[Data excerpts]
=== Begin Enclosure ===

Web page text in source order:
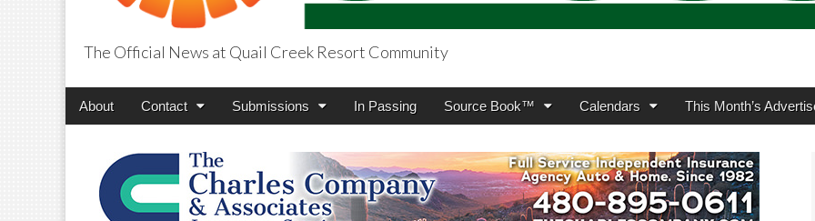
QuailCreekCrossing.com
The Official News at Quail Creek Resort Community
Main
Skip
About Contact Submissions In Passing Source Book™ Calendars This Month’s
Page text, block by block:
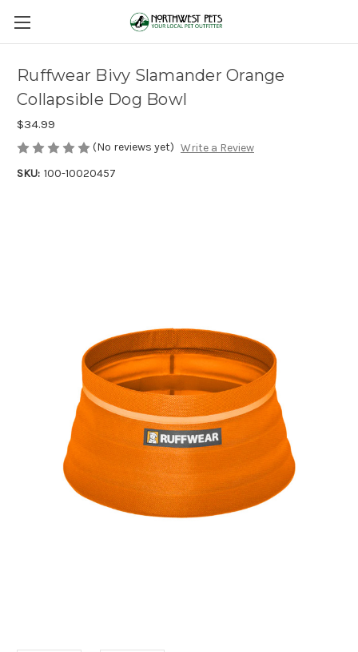
Ruffwear Bivy Slamander Orange
Collapsible Dog Bowl
$34.99
(No reviews yet) Write a Review
SKU: 100-10020457
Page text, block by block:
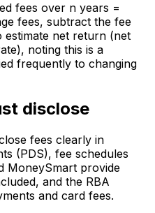
fees over n years =
fees, subtract the fee
net return (net
noting this is a
frequently to changing
disclose
fees clearly in
(PDS), fee schedules
MoneySmart provide
and the RBA
and card fees.
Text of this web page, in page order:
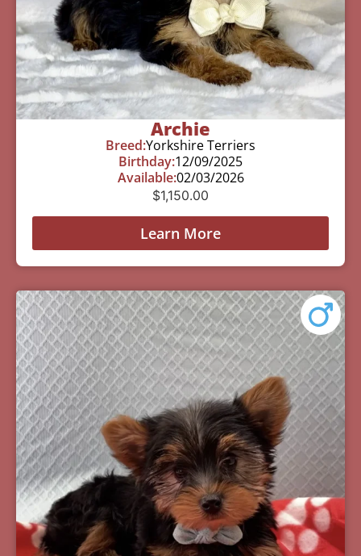
Archie
Breed:Yorkshire Terriers
Birthday:12/09/2025
Available:02/03/2026
$1,150.00
Learn More
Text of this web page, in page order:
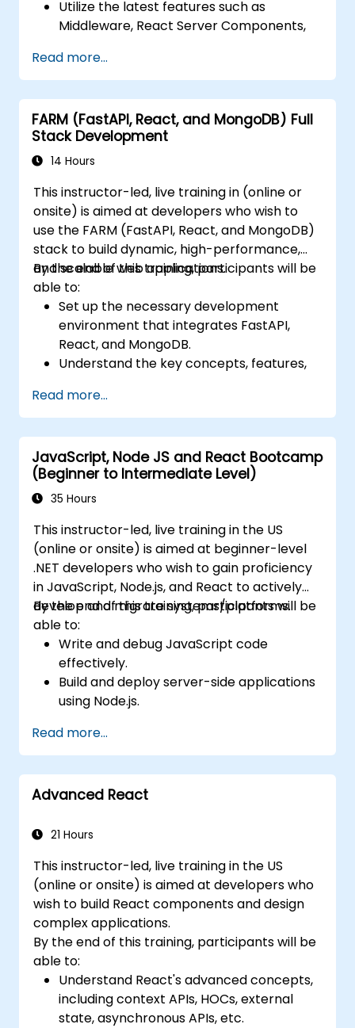
Utilize the latest features such as
Middleware, React Server Components,
Implement best practices for
performance, scalability, and SEO.
Troubleshoot common issues in Next.js
applications effectively.
Read more...
FARM (FastAPI, React, and MongoDB) Full
Stack Development
14 Hours
This instructor-led, live training in (online or
onsite) is aimed at developers who wish to
use the FARM (FastAPI, React, and MongoDB)
stack to build dynamic, high-performance,
and scalable web applications.
By the end of this training, participants will be
able to:
Set up the necessary development
environment that integrates FastAPI,
React, and MongoDB.
Understand the key concepts, features,
Learn how to build REST APIs with FastAPI.
Learn how to design interactive
applications with React.
Develop, test, and deploy applications
(front end and back end) using the FARM
stack.
Read more...
JavaScript, Node JS and React Bootcamp
(Beginner to Intermediate Level)
35 Hours
This instructor-led, live training in the US
(online or onsite) is aimed at beginner-level
.NET developers who wish to gain proficiency
in JavaScript, Node.js, and React to actively
develop and migrate systems/platforms.
By the end of this training, participants will be
able to:
Write and debug JavaScript code
effectively.
Build and deploy server-side applications
using Node.js.
interfaces with React.
Integrate front-end and back-end
components to create full-stack
applications.
legacy systems to modern JavaScript-
Read more...
Advanced React
21 Hours
This instructor-led, live training in the US
(online or onsite) is aimed at developers who
wish to build React components and design
complex applications.
By the end of this training, participants will be
able to:
Understand React's advanced concepts,
including context APIs, HOCs, external
state, asynchronous APIs, etc.
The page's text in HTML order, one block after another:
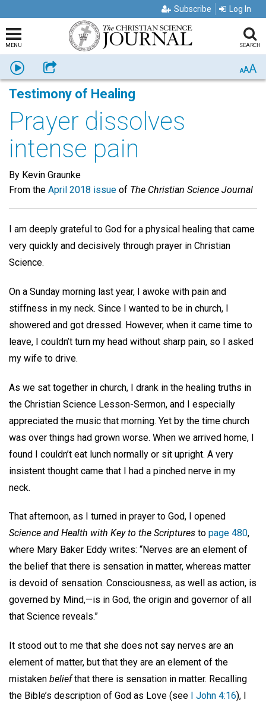
Subscribe Log In
MENU SEARCH
Listen Share AAA
Testimony of Healing
Prayer dissolves
intense pain
By Kevin Graunke
From the April 2018 issue of The Christian Science Journal
I am deeply grateful to God for a physical healing that came
very quickly and decisively through prayer in Christian
Science.
On a Sunday morning last year, I awoke with pain and
stiffness in my neck. Since I wanted to be in church, I
showered and got dressed. However, when it came time to
leave, I couldn’t turn my head without sharp pain, so I asked
my wife to drive.
As we sat together in church, I drank in the healing truths in
the Christian Science Lesson-Sermon, and I especially
appreciated the music that morning. Yet by the time church
was over things had grown worse. When we arrived home, I
found I couldn’t eat lunch normally or sit upright. A very
insistent thought came that I had a pinched nerve in my
neck.
That afternoon, as I turned in prayer to God, I opened
Science and Health with Key to the Scriptures to page 480,
where Mary Baker Eddy writes: “Nerves are an element of
the belief that there is sensation in matter, whereas matter
is devoid of sensation. Consciousness, as well as action, is
governed by Mind,—is in God, the origin and governor of all
that Science reveals.”
It stood out to me that she does not say nerves are an
element of matter, but that they are an element of the
mistaken beliefthat there is sensation in matter. Recalling
the Bible’s description of God as Love (see
I John 4:16), I
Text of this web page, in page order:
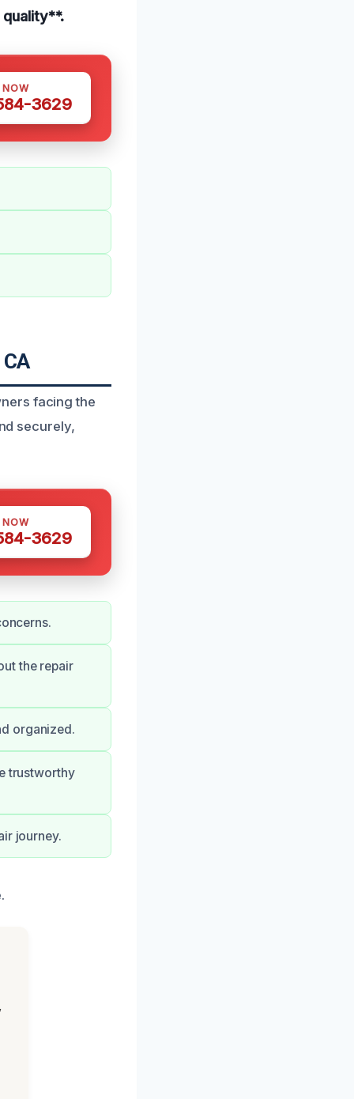
3629
facing the
securely,
3629
the repair
organized.
trustworthy
journey.
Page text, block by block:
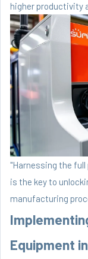
higher productivity
"Harnessing the
is the key to
manufacturing
Equipment
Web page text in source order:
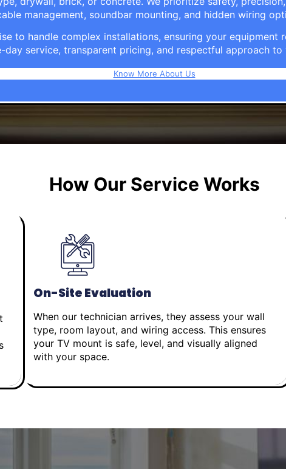
management, soundbar mounting, and hidden wiring
to handle complex installations, ensuring your equipment
day service, transparent pricing, and respectful approach
Know More About Us
How Our Service Works
On-Site Evaluation
When our technician arrives, they assess your wall
type, room layout, and wiring access. This ensures
your TV mount is safe, level, and visually aligned
with your space.
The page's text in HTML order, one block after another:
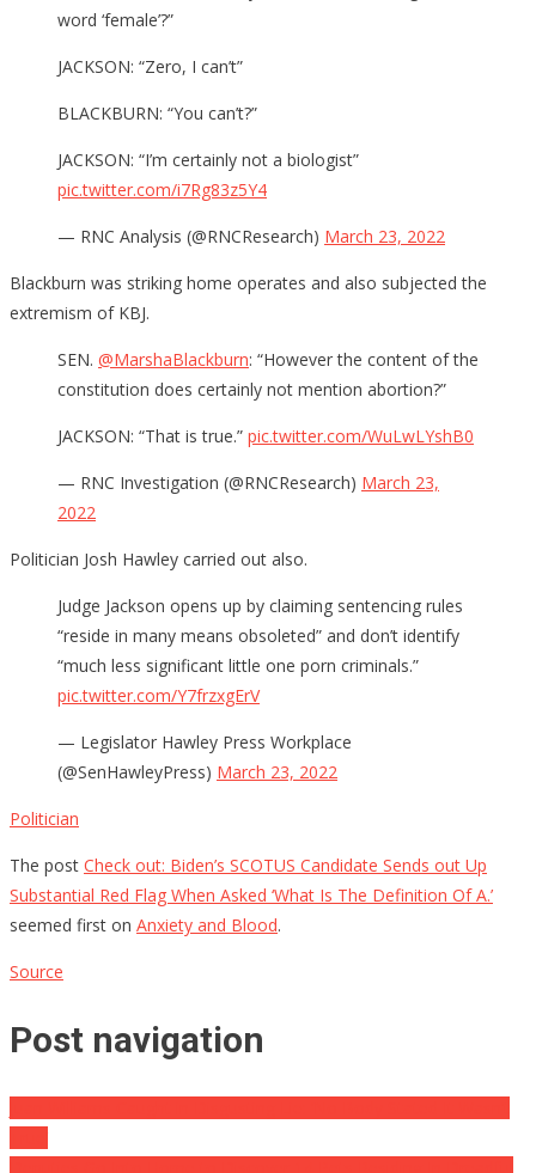
word ‘female’?”
JACKSON: “Zero, I can’t”
BLACKBURN: “You can’t?”
JACKSON: “I’m certainly not a biologist”
pic.twitter.com/i7Rg83z5Y4
— RNC Analysis (@RNCResearch) March 23, 2022
Blackburn was striking home operates and also subjected the
extremism of KBJ.
SEN. @MarshaBlackburn: “However the content of the
constitution does certainly not mention abortion?”
JACKSON: “That is true.” pic.twitter.com/WuLwLYshB0
— RNC Investigation (@RNCResearch) March 23,
2022
Politician Josh Hawley carried out also.
Judge Jackson opens up by claiming sentencing rules
“reside in many means obsoleted” and don’t identify
“much less significant little one porn criminals.”
pic.twitter.com/Y7frzxgErV
— Legislator Hawley Press Workplace
(@SenHawleyPress) March 23, 2022
Politician
The post Check out: Biden’s SCOTUS Candidate Sends out Up
Substantial Red Flag When Asked ‘What Is The Definition Of A.’
seemed first on Anxiety and Blood.
Source
Post navigation
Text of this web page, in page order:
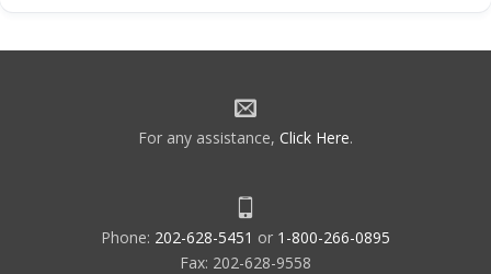
For any assistance, Click Here.
Phone: 202-628-5451 or 1-800-266-0895
Fax: 202-628-9558
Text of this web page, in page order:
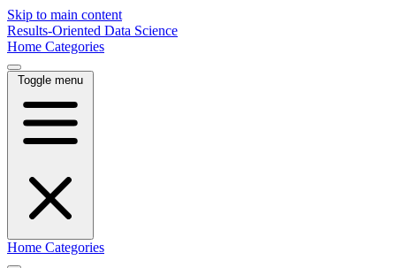
Skip to main content
Results-Oriented Data Science
Home Categories
Toggle menu
Home Categories
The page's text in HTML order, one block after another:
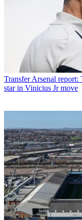
Transfer Arsenal report:
star in Vinicius Jr move
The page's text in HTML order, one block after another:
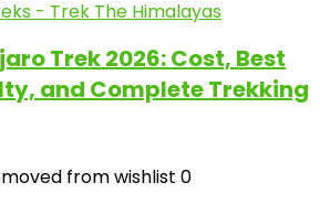
Trek 2026: Cost, Best
and Complete Trekking
from wishlist 0

=== End Enclosure ===

The pictures alone are to be left out when the data above is copied; all else must match exactly.

Web page text in source order:
QuailCreekCrossing.com
The Official News at Quail Creek Resort Community
Main
Skip
About Contact Submissions In Passing Source Book™ Calendars This Month’s
Page text, block by block:
Ruffwear Bivy Slamander Orange
Collapsible Dog Bowl
$34.99
(No reviews yet) Write a Review
SKU: 100-10020457
Page text, block by block:
fees over n years =
fees, subtract the fee
net return (net
noting this is a
frequently to changing
disclose
fees clearly in
(PDS), fee schedules
MoneySmart provide
and the RBA
and card fees.
Text of this web page, in page order:
Archie
Breed:Yorkshire Terriers
Birthday:12/09/2025
Available:02/03/2026
$1,150.00
Learn More
Text of this web page, in page order:
Utilize the latest features such as
Middleware, React Server Components,
Implement best practices for
performance, scalability, and SEO.
Troubleshoot common issues in Next.js
applications effectively.
Read more...
FARM (FastAPI, React, and MongoDB) Full
Stack Development
14 Hours
This instructor-led, live training in (online or
onsite) is aimed at developers who wish to
use the FARM (FastAPI, React, and MongoDB)
stack to build dynamic, high-performance,
and scalable web applications.
By the end of this training, participants will be
able to:
Set up the necessary development
environment that integrates FastAPI,
React, and MongoDB.
Understand the key concepts, features,
Learn how to build REST APIs with FastAPI.
Learn how to design interactive
applications with React.
Develop, test, and deploy applications
(front end and back end) using the FARM
stack.
Read more...
JavaScript, Node JS and React Bootcamp
(Beginner to Intermediate Level)
35 Hours
This instructor-led, live training in the US
(online or onsite) is aimed at beginner-level
.NET developers who wish to gain proficiency
in JavaScript, Node.js, and React to actively
develop and migrate systems/platforms.
By the end of this training, participants will be
able to:
Write and debug JavaScript code
effectively.
Build and deploy server-side applications
using Node.js.
interfaces with React.
Integrate front-end and back-end
components to create full-stack
applications.
legacy systems to modern JavaScript-
Read more...
Advanced React
21 Hours
This instructor-led, live training in the US
(online or onsite) is aimed at developers who
wish to build React components and design
complex applications.
By the end of this training, participants will be
able to:
Understand React's advanced concepts,
including context APIs, HOCs, external
state, asynchronous APIs, etc.
The page's text in HTML order, one block after another:
Subscribe Log In
MENU SEARCH
Listen Share AAA
Testimony of Healing
Prayer dissolves
intense pain
By Kevin Graunke
From the April 2018 issue of The Christian Science Journal
I am deeply grateful to God for a physical healing that came
very quickly and decisively through prayer in Christian
Science.
On a Sunday morning last year, I awoke with pain and
stiffness in my neck. Since I wanted to be in church, I
showered and got dressed. However, when it came time to
leave, I couldn’t turn my head without sharp pain, so I asked
my wife to drive.
As we sat together in church, I drank in the healing truths in
the Christian Science Lesson-Sermon, and I especially
appreciated the music that morning. Yet by the time church
was over things had grown worse. When we arrived home, I
found I couldn’t eat lunch normally or sit upright. A very
insistent thought came that I had a pinched nerve in my
neck.
That afternoon, as I turned in prayer to God, I opened
Science and Health with Key to the Scriptures to page 480,
where Mary Baker Eddy writes: “Nerves are an element of
the belief that there is sensation in matter, whereas matter
is devoid of sensation. Consciousness, as well as action, is
governed by Mind,—is in God, the origin and governor of all
that Science reveals.”
It stood out to me that she does not say nerves are an
element of matter, but that they are an element of the
mistaken beliefthat there is sensation in matter. Recalling
the Bible’s description of God as Love (see
I John 4:16), I
Text of this web page, in page order:
3629
facing the
securely,
3629
the repair
organized.
trustworthy
journey.
Page text, block by block:
higher productivity
"Harnessing the
is the key to
manufacturing
Equipment
Web page text in source order:
management, soundbar mounting, and hidden wiring
to handle complex installations, ensuring your equipment
day service, transparent pricing, and respectful approach
Know More About Us
How Our Service Works
On-Site Evaluation
When our technician arrives, they assess your wall
type, room layout, and wiring access. This ensures
your TV mount is safe, level, and visually aligned
with your space.
The page's text in HTML order, one block after another:
word ‘female’?”
JACKSON: “Zero, I can’t”
BLACKBURN: “You can’t?”
JACKSON: “I’m certainly not a biologist”
pic.twitter.com/i7Rg83z5Y4
— RNC Analysis (@RNCResearch) March 23, 2022
Blackburn was striking home operates and also subjected the
extremism of KBJ.
SEN. @MarshaBlackburn: “However the content of the
constitution does certainly not mention abortion?”
JACKSON: “That is true.” pic.twitter.com/WuLwLYshB0
— RNC Investigation (@RNCResearch) March 23,
2022
Politician Josh Hawley carried out also.
Judge Jackson opens up by claiming sentencing rules
“reside in many means obsoleted” and don’t identify
“much less significant little one porn criminals.”
pic.twitter.com/Y7frzxgErV
— Legislator Hawley Press Workplace
(@SenHawleyPress) March 23, 2022
Politician
The post Check out: Biden’s SCOTUS Candidate Sends out Up
Substantial Red Flag When Asked ‘What Is The Definition Of A.’
seemed first on Anxiety and Blood.
Source
Post navigation
Text of this web page, in page order:
For any assistance, Click Here.
Phone: 202-628-5451 or 1-800-266-0895
Fax: 202-628-9558
Text of this web page, in page order:
Skip to main content
Results-Oriented Data Science
Home Categories
Toggle menu
Home Categories
The page's text in HTML order, one block after another:
Transfer Arsenal report:
star in Vinicius Jr move
The page's text in HTML order, one block after another:
Trek 2026: Cost, Best
and Complete Trekking
from wishlist 0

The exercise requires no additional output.